# auger won't stop spinning



## Dianne Parker (Jun 10, 2018)

Hi everyone I have a Poulin Pro snow blower and replaced the Impeller belt now the augers won't stop turning when I release the auger lever.


----------



## WVguy (Nov 24, 2018)

It is probably that the auger adjustment was set to account for some stretching in the old belt. When you replaced the belt the adjustment was then needed to account for the now-shorter belt. Look in the manual to see how to adjust the auger setting. Or post the model and serial number at least, maybe some photos, and others can help. I'm not familiar with Poulin snow blowers.


----------



## crazzywolfie (Jun 2, 2014)

might have to pull the belt cover and check things out. might have broke a return spring on the belt tension or maybe the tensioner is sticking.


----------



## Russell (Dec 14, 2017)

Don't know how Poulan is setup, but your auger lever probably uses a cable that goes down to activate the auger. 

Follow the cable down and you should find an adjuster portion with a couple of lock nuts. Loosening the locknuts and then turning the adjuster allows you to adjust the freeplay in the cable. You need to put a little more freeplay in the cable. This will allow the auger to disengage.

Find the correct spot and then tighten the locknuts back up.
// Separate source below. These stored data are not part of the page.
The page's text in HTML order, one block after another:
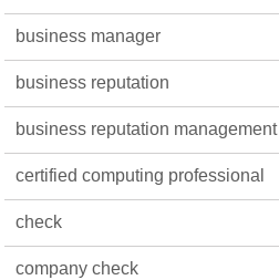
business manager
business reputation
business reputation management
certified computing professional
check
company check

If you don't have an adjustment on the cable here is a video showing the second method to adjust the idler pulley.
Check his you tube channel for lots of other videos. He probably has one on how to do the cable adjustment.


----------



## Greg13 (Nov 25, 2018)

One thing that can cause the problem, if you have them. In the picture above, there are 2 bolts or pins next to the engine pulley. When the belt is under tension the belt should have like 1/4" clearance. if it is too great the belt will slap back and forth and keep engaging it's self.


----------



## JLawrence08648 (Jan 15, 2017)

You could have too narrow a belt and now sits lower in the pulley and is grabbing.

Did you use the original belt or a clone? Look up the original size and measure the belt you put on, sometimes these belts are not accurate. The belt you put on may be smaller thus it's grabbing.

It's this a mower blower belt or an automotive belt? The angle of the sides are cut differently.


----------